Thursday, September 6, 2012

Details of the Auto Bailout You Won’t Hear in Charlotte

The central economic selling point of the Obama reelection team is that the president saved the U.S. auto industry. That such a contestable proposition serves as the administration’s economic headline does more to underscore its abysmal record than to inspire confidence in its continued economic stewardship.

The administration didn’t save the auto industry. The stronger case is that it damaged the auto industry along with several important institutions vital to capitalism’s proper functioning. However, it should be granted that President Obama’s commandeering of GM’s and Chrysler’s bankruptcy process saved jobs at those companies and elsewhere in their supply chains (and provided an opportunity to dole out spoils for politically favored interests). How many jobs were saved is impossible to determine because it’s not clear what would have happened to GM’s and Chrysler’s assets had a normal, non-political bankruptcy process been allowed to unfold.

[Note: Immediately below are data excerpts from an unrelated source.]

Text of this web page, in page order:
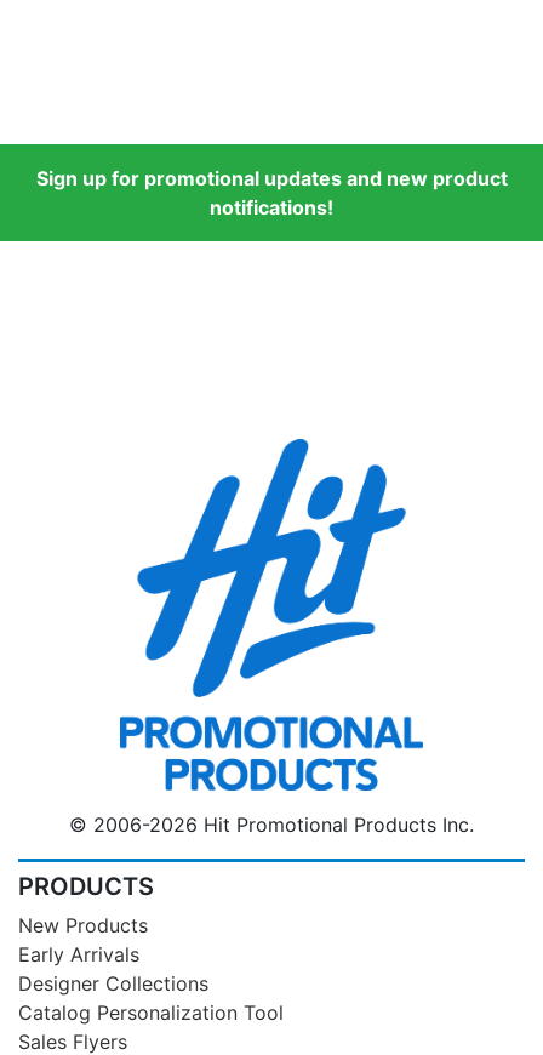
Sign up for promotional updates and new product
notifications!
© 2006-2026 Hit Promotional Products Inc.
PRODUCTS
New Products
Early Arrivals
Designer Collections
Catalog Personalization Tool
Sales Flyers

Yes, jobs were saved for the time being in Michigan, Ohio, and a few other industrial states in the Midwest. That is what can be seen. And politicians are hardwired to tout the benefits—and only the benefits—of their policies.

But an informed citizenry should insist on a proper accounting of the costs of those policies, as well—not just the losses put on the taxpayers’ tab (right now taxpayers’ “investment” in GM is $27 billion, but the public’s 500 million shares of GM stock is worth only $10 billion), but the unseen costs.

Sure some jobs were preserved in some locations, but what about the less visible consequences and ripple effects? What isn’t so easily seen, but is every bit as important to assessing the auto interventions is the effects on the other auto companies and their workers (i.e., the majority of the U.S. auto industry). Will the public remember or know enough to attribute layoffs of American workers at Ford or Toyota or Kia during the next downturn in auto demand to the fact that a necessary reckoning on the supply side was precluded by the interventions of 2009?

The auto industry is plagued with overcapacity, which is a problem that demands a thinning of the herd. GM and Chrysler, through their own relatively poor decisions with respect to labor relations, product offerings, and quality management were failing by the market’s judgment and were the rightful candidates to be thinned. But that process was forestalled. In 2013, auto workers in Alabama, Tennessee, South Carolina, Indiana, and even Michigan and Ohio may lose their jobs because GM and Chrysler workers’ jobs were spared in 2009.

That is only one of the many unseen or under-rug-swept costs of the auto bailouts.